From Muhammad Ali to Colin Kaepernick, athletes across sports have long been involved in activism, speaking out on social issues and fighting for the causes they feel passionately about.

Ali and Kaepernick were among many names mentioned at Thursday night’s “Athlete Activism and Social (In)Justice: Sport and Racial Politics” panel.

“Sports have always been tied to larger social, political and cultural issues,” said panelist Damion Thomas, the sports curator at the National Museum of African American History and Culture.

Kevin Blackistone, a frequent panelist on ESPN’s Around the Horn and a visiting professor at this university’s journalism college, moderated the event, hosted by the Leadership and Community Service-Learning office. His first question: “Why have we seen this re-emergence, do you think, right now, of activism on the part of athletes?”

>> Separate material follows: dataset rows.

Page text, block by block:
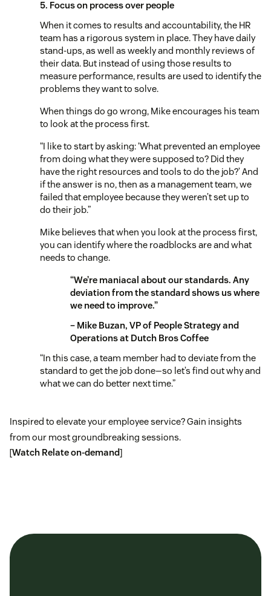
5. Focus on process over people
When it comes to results and accountability, the HR
team has a rigorous system in place. They have daily
stand-ups, as well as weekly and monthly reviews of
their data. But instead of using those results to
measure performance, results are used to identify the
problems they want to solve.
When things do go wrong, Mike encourages his team
to look at the process first.
“I like to start by asking: ‘What prevented an employee
from doing what they were supposed to? Did they
have the right resources and tools to do the job?’ And
if the answer is no, then as a management team, we
failed that employee because they weren’t set up to
do their job.”
Mike believes that when you look at the process first,
you can identify where the roadblocks are and what
needs to change.
“We’re maniacal about our standards. Any
deviation from the standard shows us where
we need to improve.”
– Mike Buzan, VP of People Strategy and
Operations at Dutch Bros Coffee
“In this case, a team member had to deviate from the
standard to get the job done—so let’s find out why and
what we can do better next time.”
Inspired to elevate your employee service? Gain insights
from our most groundbreaking sessions.
[Watch Relate on-demand]

Recently, Fox News anchor Laura Ingraham told LeBron James to “shut up and dribble,” in an effort to discourage the Cavaliers frontman from talking about political issues. Panelist Diane Roberts, a sports anchor for WUSA 9, said what Ingraham said is not “ignorance, it’s inflammatory.”

Dave Zirin, the first sports correspondent for The Nation in the publication’s history, called back to 2012, when neighborhood watch coordinator George Zimmerman fatally shot Trayvon Martin, an unarmed black 17-year-old, in Sanford, Florida. A sharp reaction followed from many athletes, including the Miami Heat. Several members of the team took a photo together wearing sweatshirts with their hoods up in solidarity with Martin, who was wearing a hoodie when he was killed.

Blackistone’s question has many answers. Zirin and Roberts agree that social media has had a particularly large influence on how athletes engage with sociopolitical issues.

“What did they do after they posed with their hoods?” Zirin asked. “They didn’t call the lead columnist at The Miami Herald. They put it on social media. … Athletes are able to go around the filter.”

Zirin also pinpointed Black Lives Matter as a shifting point for athlete activism. He extensively covered the 2015 protests at the University of Missouri, where several football players said they would not practice or play until university President Tim Wolfe stepped down. Wolfe, who faced criticism for what many students said was his mishandling of several racist incidents on the campus, resigned two days later.

Ben Carrington, a sociology and journalism professor at the University of Southern California who has studied the cross-section of race and sports for years, said there is a “fear of the pride and solidarity that might be generated amongst those ‘other’ blacks” — the fear that, if those with power can speak about issues, then that message will trickle down to smaller sections of marginalized communities, such as workplaces and schools.

On the ground in Missouri, Zirin observed much of what the rest of us didn’t, and a reversal of Carrington’s theory: The football players were not moved to action until the black women on campus moved them. Their protest also came after one student, who was not on the team, went on a hunger strike.

“What was really interesting to me was that I could not find a black athlete [at Missouri] who said that they had faced racism on campus,” Zirin said. “And I also could not find a black student [not on an athletic team] at Missouri who said they had not faced racism on campus.”

Acts like these, where the interest of the group is placed over the interest of the individual, are necessary, said panelist Grant Farred, an Africana studies and English professor at Cornell University.

“Why aren’t athletes making other kinds of demands at every level of the sport?” he asked. He then answered his own question: Athletes are in their own bubble of money and opportunity. At the college level, they don’t want to jeopardize their chance to make it to the pros; at the pro level, they want to ensure they aren’t cut.

“There are no innocents in the system,” he added.

With President Trump calling athletes protesting the flag “sons of bitches,” Blackistone asked if his actions have been a catalyst for protesting athletes.

“Donald Trump is a distraction more so than a catalyst, and engaging him might be a little counterproductive,” Thomas said, noting that the biggest weekend of protesting in the NFL came after Trump’s comments, when many of the players had not participated in previous protests against police brutality and racial discrimination.

Carrington said his studies have become much clearer to others since Trump’s election, whereas before he would often be met with confusion when trying to explain the intersection of sports and race.

“I don’t see many cases where it’s the athletes that are initiating, leading social change and social revolution,” Thomas said. “But what I often see is athletes responding to these larger movements and responding to a social issue that has galvanized a large community.”

Ultimately, much of the panel concluded that we cannot expect athletes alone to carry change.

“Why ask of athletes,” Zirin remarked, “what we don’t ask of ourselves?”